(Records from a dataset)
==================================================

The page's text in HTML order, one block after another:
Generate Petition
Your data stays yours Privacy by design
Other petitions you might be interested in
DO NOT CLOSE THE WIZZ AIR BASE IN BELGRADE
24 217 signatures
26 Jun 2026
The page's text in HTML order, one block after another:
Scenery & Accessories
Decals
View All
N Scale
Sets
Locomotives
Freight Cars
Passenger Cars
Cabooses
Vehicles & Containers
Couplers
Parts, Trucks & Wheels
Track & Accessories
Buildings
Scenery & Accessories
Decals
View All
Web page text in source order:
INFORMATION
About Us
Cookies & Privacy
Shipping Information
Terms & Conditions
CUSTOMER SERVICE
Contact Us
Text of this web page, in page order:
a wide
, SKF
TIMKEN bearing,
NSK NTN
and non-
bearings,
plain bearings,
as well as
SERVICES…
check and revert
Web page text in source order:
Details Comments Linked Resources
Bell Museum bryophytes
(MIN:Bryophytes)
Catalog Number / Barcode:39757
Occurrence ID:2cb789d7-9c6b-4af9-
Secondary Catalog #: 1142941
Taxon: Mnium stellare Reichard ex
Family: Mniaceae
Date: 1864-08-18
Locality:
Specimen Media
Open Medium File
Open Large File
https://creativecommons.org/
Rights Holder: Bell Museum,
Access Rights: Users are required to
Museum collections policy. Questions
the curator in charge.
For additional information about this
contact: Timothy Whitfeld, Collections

==================================================

_Exercise instructions_
The answer should reproduce each entry above in full.

_Output for this exercise_
The page's text in HTML order, one block after another:
Generate Petition
Your data stays yours Privacy by design
Other petitions you might be interested in
DO NOT CLOSE THE WIZZ AIR BASE IN BELGRADE
24 217 signatures
26 Jun 2026
The page's text in HTML order, one block after another:
Scenery & Accessories
Decals
View All
N Scale
Sets
Locomotives
Freight Cars
Passenger Cars
Cabooses
Vehicles & Containers
Couplers
Parts, Trucks & Wheels
Track & Accessories
Buildings
Scenery & Accessories
Decals
View All
Web page text in source order:
INFORMATION
About Us
Cookies & Privacy
Shipping Information
Terms & Conditions
CUSTOMER SERVICE
Contact Us
Text of this web page, in page order:
a wide
, SKF
TIMKEN bearing,
NSK NTN
and non-
bearings,
plain bearings,
as well as
SERVICES…
check and revert
Web page text in source order:
Details Comments Linked Resources
Bell Museum bryophytes
(MIN:Bryophytes)
Catalog Number / Barcode:39757
Occurrence ID:2cb789d7-9c6b-4af9-
Secondary Catalog #: 1142941
Taxon: Mnium stellare Reichard ex
Family: Mniaceae
Date: 1864-08-18
Locality:
Specimen Media
Open Medium File
Open Large File
https://creativecommons.org/
Rights Holder: Bell Museum,
Access Rights: Users are required to
Museum collections policy. Questions
the curator in charge.
For additional information about this
contact: Timothy Whitfeld, Collections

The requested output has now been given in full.